Em condições normais, a destituição da máxima responsável do Ministério Público caberia à Assembleia Nacional, actualmente dominada pela oposição. No entanto, e segundo dá conta o El País, o STJ prepara-se para aproveitar a guerra que abriu com o parlamento para fazer cair Ortega: em 2016, depois da vitória da oposição nas legislativas que lhe garantiu a maioria dos deputados, o Supremo declarou o parlamento "em desrespeito" e o Governo deixou de reconhecer as suas decisões; em Março, foi ainda mais longe ao destituir a Assembleia Nacional e assumir as funções do orgão legislativo.

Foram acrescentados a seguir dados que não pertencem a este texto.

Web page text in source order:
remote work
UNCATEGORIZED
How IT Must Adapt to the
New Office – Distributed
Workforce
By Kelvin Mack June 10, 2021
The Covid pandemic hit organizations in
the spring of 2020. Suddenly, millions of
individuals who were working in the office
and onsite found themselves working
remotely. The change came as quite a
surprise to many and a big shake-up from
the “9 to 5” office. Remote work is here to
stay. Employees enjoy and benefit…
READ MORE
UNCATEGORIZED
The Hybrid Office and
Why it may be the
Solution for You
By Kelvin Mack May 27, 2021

Maduro substitui lideranças militares

Na passada segunda-feira a Venezuela viveu mais um dia de protestos contra o regime. Como tem ocorrido quase sempre até aqui, a acção culminou em confrontos com a polícia, e com a morte de Fabian Urbina, um jovem de 17 anos. O ministro do Interior, Nestor Reverol, admitiu que a morte do manifestante se deveu ao “excessivo uso da força” por parte das autoridades e garantiu que os responsáveis seriam julgados.

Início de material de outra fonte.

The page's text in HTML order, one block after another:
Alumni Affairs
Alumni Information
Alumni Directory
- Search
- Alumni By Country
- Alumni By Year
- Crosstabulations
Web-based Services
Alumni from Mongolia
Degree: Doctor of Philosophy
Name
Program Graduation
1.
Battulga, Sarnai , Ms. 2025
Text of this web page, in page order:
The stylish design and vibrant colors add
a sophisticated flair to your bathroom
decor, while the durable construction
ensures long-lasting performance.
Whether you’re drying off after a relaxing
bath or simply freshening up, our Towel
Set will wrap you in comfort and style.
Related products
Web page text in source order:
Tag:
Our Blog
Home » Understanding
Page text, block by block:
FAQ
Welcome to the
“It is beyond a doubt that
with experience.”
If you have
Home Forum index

Mais tarde surgiram imagens que mostram Urbina, entre outros manifestantes, a lançar pedras contra membros da Guarda Nacional Bolivariana (GNB). Um dos guardas dispara uma arma directamente contra o grupo, atingindo mortalmente o jovem -- foi a 75ª vítima em 80 dias de manifestações, segundo os dados oficiais. 

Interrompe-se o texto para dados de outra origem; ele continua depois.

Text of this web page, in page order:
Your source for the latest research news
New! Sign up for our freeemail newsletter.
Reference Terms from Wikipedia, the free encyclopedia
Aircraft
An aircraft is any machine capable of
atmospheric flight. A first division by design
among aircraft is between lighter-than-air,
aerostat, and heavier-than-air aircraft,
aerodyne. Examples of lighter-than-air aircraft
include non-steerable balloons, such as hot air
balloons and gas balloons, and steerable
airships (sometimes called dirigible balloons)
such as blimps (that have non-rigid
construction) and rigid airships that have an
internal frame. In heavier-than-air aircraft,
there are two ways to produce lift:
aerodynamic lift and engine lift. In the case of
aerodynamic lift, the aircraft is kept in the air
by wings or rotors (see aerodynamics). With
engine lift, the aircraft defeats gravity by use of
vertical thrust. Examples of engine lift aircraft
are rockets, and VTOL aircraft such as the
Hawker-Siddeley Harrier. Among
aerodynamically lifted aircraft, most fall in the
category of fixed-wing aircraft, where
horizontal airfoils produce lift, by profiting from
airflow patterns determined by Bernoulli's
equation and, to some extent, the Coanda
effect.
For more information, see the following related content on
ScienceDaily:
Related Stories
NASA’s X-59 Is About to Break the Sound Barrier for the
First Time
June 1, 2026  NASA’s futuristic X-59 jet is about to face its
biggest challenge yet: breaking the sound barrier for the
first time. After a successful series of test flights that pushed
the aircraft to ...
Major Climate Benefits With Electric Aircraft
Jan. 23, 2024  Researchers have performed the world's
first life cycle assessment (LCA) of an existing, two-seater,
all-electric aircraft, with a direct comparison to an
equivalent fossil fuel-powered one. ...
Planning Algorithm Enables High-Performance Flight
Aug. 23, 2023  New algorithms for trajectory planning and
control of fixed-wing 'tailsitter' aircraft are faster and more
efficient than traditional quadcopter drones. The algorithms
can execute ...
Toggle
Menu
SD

No dia seguinte, o Presidente Nicolás Maduro surgiu nas televisões nacionais, numa declaração de duas horas em que informou que vai substituir alguns dos seus altos quadros militares, entre os quais o comandante da GNB, Antonio Benavides, além dos responsáveis do Exército, da Marinha e da Força Aérea. Ao mesmo tempo, Maduro anunciou o recrutamento de 40 mil novos oficiais da polícia e da GNB.

A GNB tem estado na linha da frente na resposta aos protestos sendo, por isso, acusada de utilização excessiva da força e de ser responsável pela maioria das mortes de manifestantes. Algumas das acusações tiveram como alvo Benavides, que rejeitou sempre quaisquer violações dos direitos humanos.

Cimeira da OEA tensa mas sem condenação a Maduro

Entretanto, na cidade de Cancun, onde decorre a cimeira da Organização dos Estados Americanos (OEA), uma proposta de condenação da actuação do Governo de Caracas, apresentada pelo anfitrião México, não recolheu os 23 votos necessários para ser aprovada (20 países votaram a favor, cinco votaram contra e oito abstiveram-se).

Delcy Rodríguez, ministra dos Negócios Estrangeiros da Venezuela, e líder da delegação do país na cimeira da OEA, respondeu a cada acusação feita ao seu Governo. Como relata o El País, a ministra acusou os países críticos de ingerência com o intuito de provocar uma guerra civil na Venezuela.

Uma ausência notada na cimeira, considerada a mais relevante dos últimos anos, foi a do secretário de Estado norte-americano, Rex Tillerson.